The village's 1,500 residents scrambled to leave the area, leaving behind many treasured belongings, including dogs, cats and other pets that were never seen again.
But 27 years later the waters have almost entirely receded and, as always with buildings abandoned in a hurry and explored decades later, the first photographs of the so-called “town that drowned” revealed an eerie ghostworld, a strange glimpse of a bygone era.
In one image a collection of glass bottles sit in a rusty box, while others show several small, rusty beds beneath layers of rubble - presumably taken in what was once a boarding school or children's hospital.
Roads can still clearly be made out, particularly around the town's slaughterhouse and its religious monuments.
A laundrette, complete with tumble dryers and washing machines, can be seen in one image but, as with much of the rest of the town, the sheer force of the water that engulfed it has left the area in ruins.

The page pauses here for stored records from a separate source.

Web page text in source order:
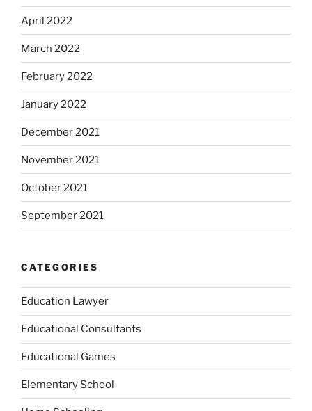
April 2022
March 2022
February 2022
January 2022
December 2021
November 2021
October 2021
September 2021
CATEGORIES
Education Lawyer
Educational Consultants
Educational Games
Elementary School
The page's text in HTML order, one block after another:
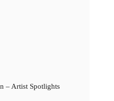
– Artist Spotlights
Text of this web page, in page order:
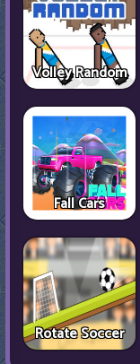
Volley Random
Fall Cars
Rotate Soccer
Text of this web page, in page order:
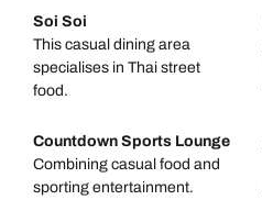
Soi Soi
This casual dining area
specialises in Thai street
food.
Countdown Sports Lounge
Combining casual food and
sporting entertainment.
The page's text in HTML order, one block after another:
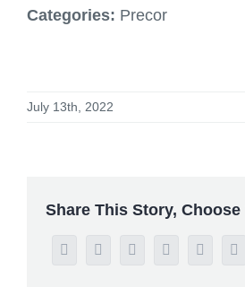
Categories: Precor
July 13th, 2022
Share This Story,
FacebookTwitterRedditLinkedIn
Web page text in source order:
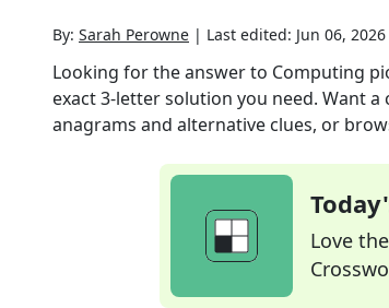
By: Sarah Perowne | Last edited: Jun 06, 2026
Looking for the answer to Computing
exact3-letter solution you need. Want
anagrams and alternative clues, or
Love
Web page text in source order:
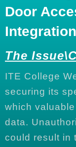
Door
Integration
The
ITE College
securing its
which
data.
could result in
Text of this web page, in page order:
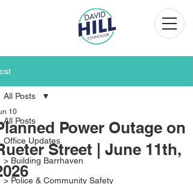
All Posts
Office Updates
> Building Barrhaven
> Police & Community Safety
All Posts
Power Outage on
Street | June 11th,
10
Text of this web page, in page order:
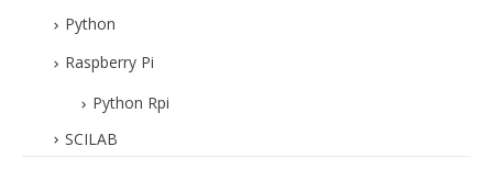
Python
Raspberry Pi
Python Rpi
SCILAB
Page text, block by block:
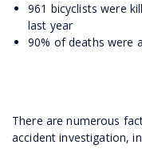
961 bicyclists were
last year
90% of deaths were
There are numerous
accident investigation,
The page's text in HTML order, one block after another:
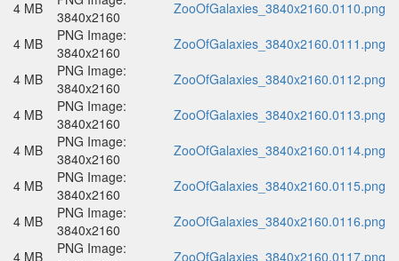
4 MB
3840x2160
ZooOfGalaxies_3840x2160.0110.png
4 MB
PNG Image:
3840x2160
ZooOfGalaxies_3840x2160.0111.png
4 MB
PNG Image:
3840x2160
ZooOfGalaxies_3840x2160.0112.png
4 MB
PNG Image:
3840x2160
ZooOfGalaxies_3840x2160.0113.png
4 MB
PNG Image:
3840x2160
ZooOfGalaxies_3840x2160.0114.png
4 MB
PNG Image:
3840x2160
ZooOfGalaxies_3840x2160.0115.png
4 MB
PNG Image:
3840x2160
ZooOfGalaxies_3840x2160.0116.png
4 MB
PNG Image:
ZooOfGalaxies_3840x2160.0117.png
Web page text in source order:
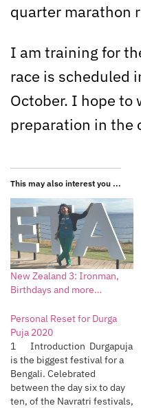
quarter marathon
I am training for
race is scheduled
October. I hope
preparation in the
This may also interest you ...
New Zealand 3: Ironman,
Birthdays and more…
Personal Reset for Durga
Puja 2020
1 Introduction Durgapuja
is the biggest festival for a
Bengali. Celebrated
between the day six to day
ten, of the Navratri festivals,
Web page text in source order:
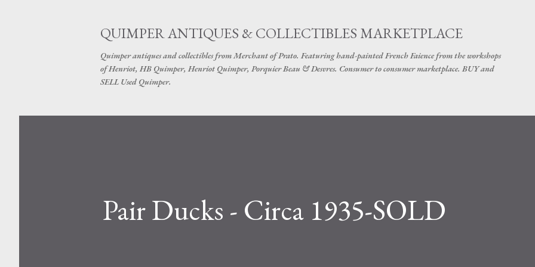
QUIMPER ANTIQUES & COLLECTIBLES MARKETPLACE
Quimper antiques and collectibles from Merchant of Prato. Featuring hand-painted French Faience from the workshops
of Henriot, HB Quimper, Henriot Quimper, Porquier Beau & Desvres. Consumer to consumer marketplace. BUY and
SELL Used Quimper.
Pair Ducks - Circa 1935-SOLD
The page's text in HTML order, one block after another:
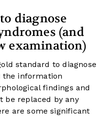
diagnose
(and
examination)
standard to diagnose
the information
findings and
be replaced by any
are some significant
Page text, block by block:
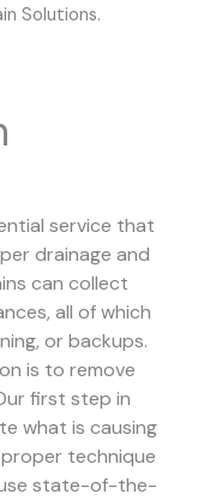
Solutions.
service that
drainage and
can collect
all of which
or backups.
is to remove
first step in
what is causing
technique
state-of-the-
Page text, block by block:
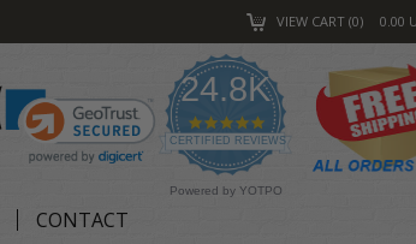
VIEW CART 0 0.00
24.8K
4.9
star
rating
CERTIFIED REVIEWS
Powered by YOTPO
CONTACT
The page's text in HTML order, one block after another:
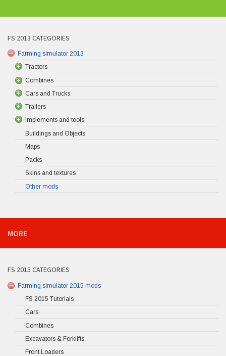
FS 2013 CATEGORIES
Farming simulator 2013
Tractors
Combines
Cars and Trucks
Trailers
Implements and tools
Buildings and Objects
Maps
Packs
Skins and textures
Other mods
MORE
FS 2015 CATEGORIES
Farming simulator 2015 mods
FS 2015 Tutorials
Cars
Combines
Excavators & Forklifts
Front Loaders
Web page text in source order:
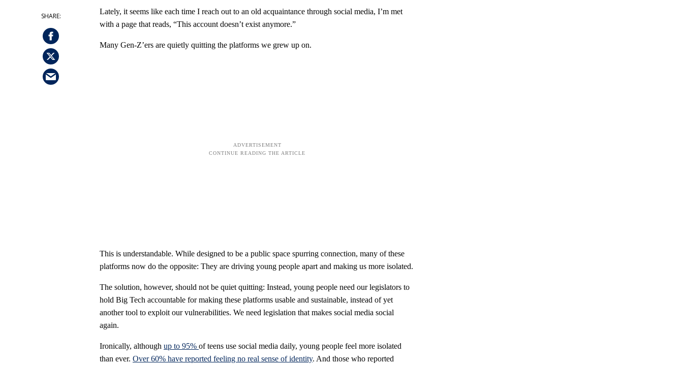
Lately, it seems like each time I reach out to an old acquaintance through social media, I’m met
with a page that reads, “This account doesn’t exist anymore.”
Many Gen-Z’ers are quietly quitting the platforms we grew up on.
This is understandable. While designed to be a public space spurring connection, many of these
platforms now do the opposite: They are driving young people apart and making us more isolated.
The solution, however, should not be quiet quitting: Instead, young people need our legislators to
hold Big Tech accountable for making these platforms usable and sustainable, instead of yet
another tool to exploit our vulnerabilities. We need legislation that makes social media social
again.
Ironically, although up to 95% of teens use social media daily, young people feel more isolated
than ever. Over 60% have reported feeling no real sense of identity. And those who reported
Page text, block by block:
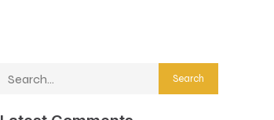
Search
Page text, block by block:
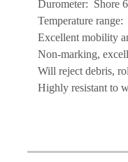
Durometer: Shore
Temperature
Excellent mobility
Non-marking,
Will reject debris,
Highly resistant to
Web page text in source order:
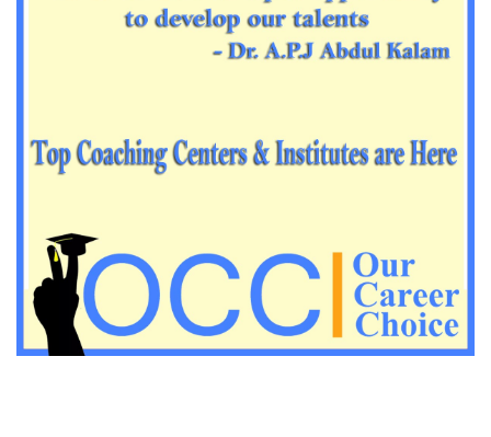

Perhaps the most incredible story about Villa Epceun, however, is that despite the destruction all around the town, one of its former residents has already moved back in.
Speaking to The Independent, the village's sole occupant Pablo Novak said he spends his days cycling around the ruins, remembering his home town's “glory days”.
The 81-year-old said: “I got used to life on my own... I decided to stay because I spent my youth here, I went to school here and also started a family here. So it seemed quite normal.”
Mr Novak says that in recent months, more and more visitors have been returning to the area, some to view the waterlogged village, while others return in an attempt to salvage possessions they never thought they'd see again.